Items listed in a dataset
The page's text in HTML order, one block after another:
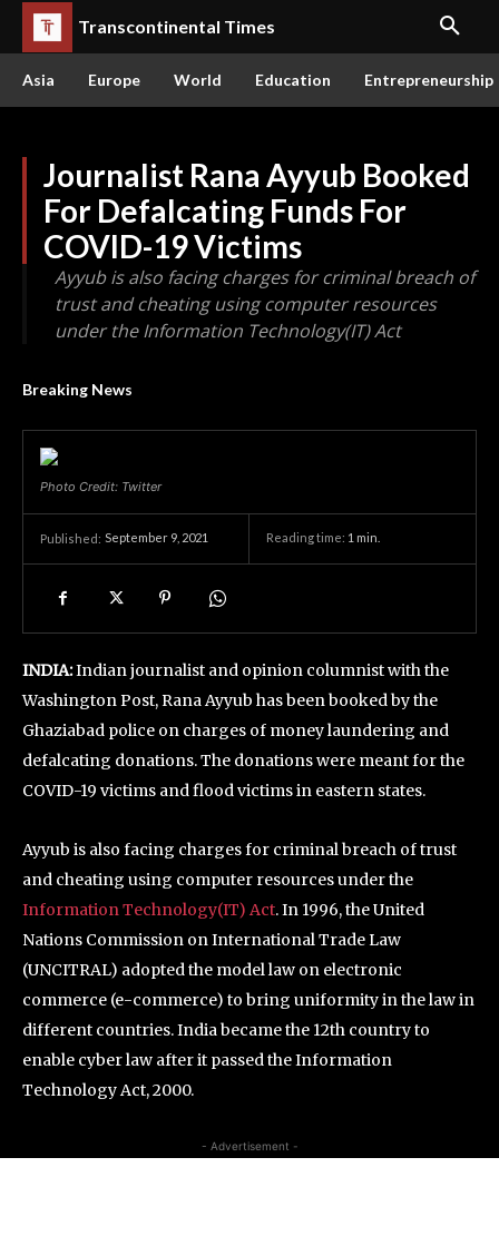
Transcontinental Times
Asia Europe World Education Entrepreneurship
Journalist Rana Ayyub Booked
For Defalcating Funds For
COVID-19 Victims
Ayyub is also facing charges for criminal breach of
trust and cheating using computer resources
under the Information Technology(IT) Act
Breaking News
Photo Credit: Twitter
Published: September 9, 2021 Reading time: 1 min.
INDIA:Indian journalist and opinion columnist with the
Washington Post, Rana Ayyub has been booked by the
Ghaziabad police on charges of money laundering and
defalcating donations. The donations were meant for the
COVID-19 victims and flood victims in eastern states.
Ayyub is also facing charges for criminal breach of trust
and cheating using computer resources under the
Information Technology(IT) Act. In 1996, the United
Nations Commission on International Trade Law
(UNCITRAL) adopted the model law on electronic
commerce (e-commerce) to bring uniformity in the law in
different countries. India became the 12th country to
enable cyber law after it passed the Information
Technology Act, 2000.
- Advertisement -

REQUIRED ACTION
Retype the entries above exactly, starting at their first line and ending with the line that holds "(UNCITRAL) adopted the"; pictures stay out.

ANSWER
The page's text in HTML order, one block after another:
Transcontinental Times
Asia Europe World Education Entrepreneurship
Journalist Rana Ayyub Booked
For Defalcating Funds For
COVID-19 Victims
Ayyub is also facing charges for criminal breach of
trust and cheating using computer resources
under the Information Technology(IT) Act
Breaking News
Photo Credit: Twitter
Published: September 9, 2021 Reading time: 1 min.
INDIA:Indian journalist and opinion columnist with the
Washington Post, Rana Ayyub has been booked by the
Ghaziabad police on charges of money laundering and
defalcating donations. The donations were meant for the
COVID-19 victims and flood victims in eastern states.
Ayyub is also facing charges for criminal breach of trust
and cheating using computer resources under the
Information Technology(IT) Act. In 1996, the United
Nations Commission on International Trade Law
(UNCITRAL) adopted the model law on electronic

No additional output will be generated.